**TASK OBJECTIVE:**
Omit the images, then print each record below exactly as it reads.
--------------------
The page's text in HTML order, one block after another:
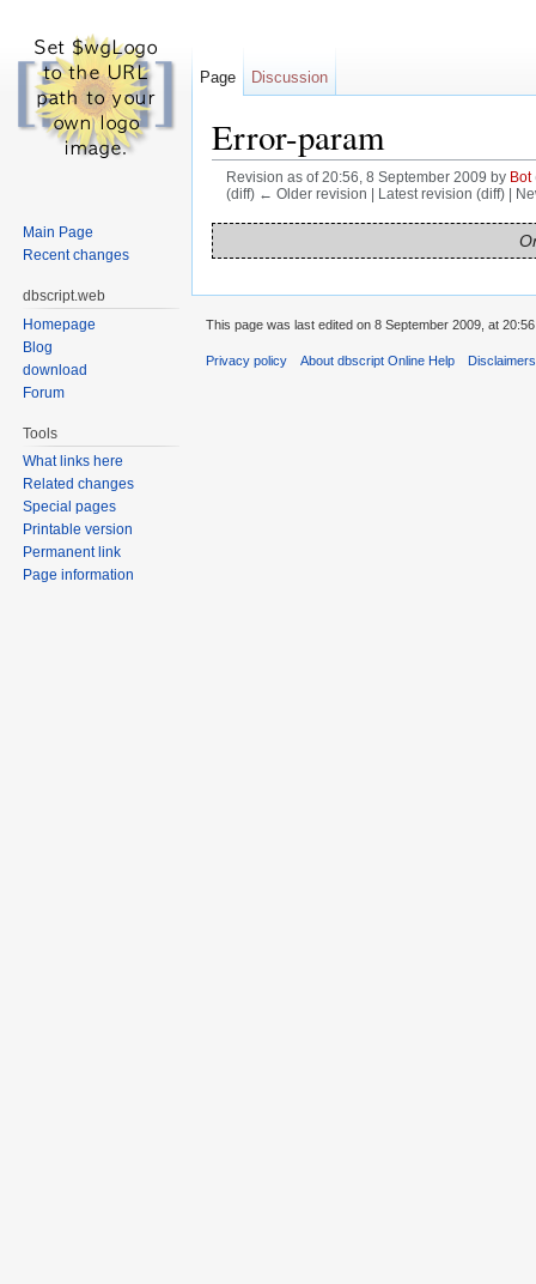
Error-param
Revision as of 20:56, 8 September 2009 by Bot
(diff) ← Older revision | Latest revision (diff) |
Page Discussion
Main Page
Recent changes
dbscript.web
Homepage
Blog
download
Forum
Tools
What links here
Related changes
Special pages
Printable version
Permanent link
Page information
This page was last edited on 8 September 2009, at
Privacy policy About dbscript Online Help Disclaimers
--------------------
**ANSWER SECTION:**
The page's text in HTML order, one block after another:
Error-param
Revision as of 20:56, 8 September 2009 by Bot
(diff) ← Older revision | Latest revision (diff) |
Page Discussion
Main Page
Recent changes
dbscript.web
Homepage
Blog
download
Forum
Tools
What links here
Related changes
Special pages
Printable version
Permanent link
Page information
This page was last edited on 8 September 2009, at
Privacy policy About dbscript Online Help Disclaimers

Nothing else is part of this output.